# want to start a free anonymous record label



## smegmabreath (Dec 13, 2007)

im saving up to buy a laptop, van, and mic... i want to record street musicians and give them one copy of thier cd. iv met too many good musicians i fear will never really be heard. i truly believe music is one of the best ways to spread new ideas. what programs would i use? what type of lap top should i look into? does anyone want to help? does anyone want to be recorded? can anyone sell or donate any of this shit to me?


----------



## Grace (Dec 13, 2007)

Get a MacBook or an iBook or a Powerbook, if they still make them. Get a Mac dude. You won't regret it, and they have the most incredible programs for recording, doctoring, and burning music. Garageband is one of those programs, another is called Soundtrack, and everything is exported as an mp3 to iTunes, which we all know of. 

Other than that you might want to (and by might I mean DEFINITELY) look into getting a Digital recorder. MAudio makes a good one but its like 300 dollars, so I would try looking on ebay. Seriously, thats the best thing you could possibly buy. That and a laptop with iTunes on it, because the files are saved automatically as mp3s and with the right burning equipment your dream can become a reality. 

Good luck. I too am trying to help talented musicians make it in this harsh market.


----------



## Poking Victim (Dec 13, 2007)

You could do that, but the sound quality most likely won't be that great. Why don't you coordinate between people with makeshift recording booths and street musicians? There's plenty of opportunities already out there, if these people want to record they can. Maybe they'd rather just busk and get drunk?


----------



## Grace (Dec 14, 2007)

As much fun as spanging is, isn't the point of all this to be able to make a living doing something that you are talented at, in a market which does not support the underdog or genuine music? I mean...isn't the point to spread messages on a wider scale than, say, 48th street between 6th and 7th? To say "just busk and get drunk" kind of makes it seem like one shouldn't even try to be successful.


----------



## Poking Victim (Dec 14, 2007)

I'm not advocating just busking and getting drunk. What I'm saying is even street musicians can get in a recording booth of some kind for free already.


----------



## spaz1972 (Feb 20, 2008)

were u located. im much interested in recording and have a little expierence in it.
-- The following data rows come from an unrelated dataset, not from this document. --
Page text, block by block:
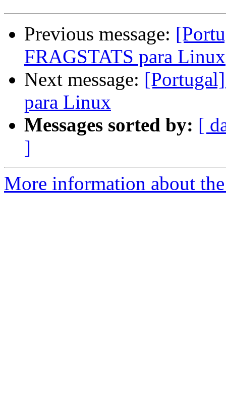
Previous message:
FRAGSTATS para Linux
Next message:
para Linux
Messages sorted by: [
]
More information about

mac book will work just fine.
garage band works ok, but i stuck with audacity cause i use PC and its free to download and has great features on it.
maybe a 12 channel mixer??
and decent mics. nady makes decent mics for cheap. so let me know. hit me an email at [email protected]

peace, and anarchy.


----------



## macks (Feb 21, 2008)

this sounds like a really fun project. a mixer would be really nice to seperate the channels but if it's a street musician you could get by doing 2 channels probably. dont know about computer recording stuff, i've messed around recording myself on garage band on a friend's computer and it's pretty easy to do but you definately should get a few mics like said above. hopefully we'll cross paths and i could try to play a few songs, would be fun.


----------



## spaz1972 (Feb 21, 2008)

yeah a two channel mixer would work fine but..... theres not only street musicians interested in cheap recording. many punk bands out there are gunna want in this.. so u gotta think big... like a 12 channel mixer!!(still not as big, but big enough) but if you specify so you only are going to be doing street muscians, then id go like said a two.. maybe a four. just in case.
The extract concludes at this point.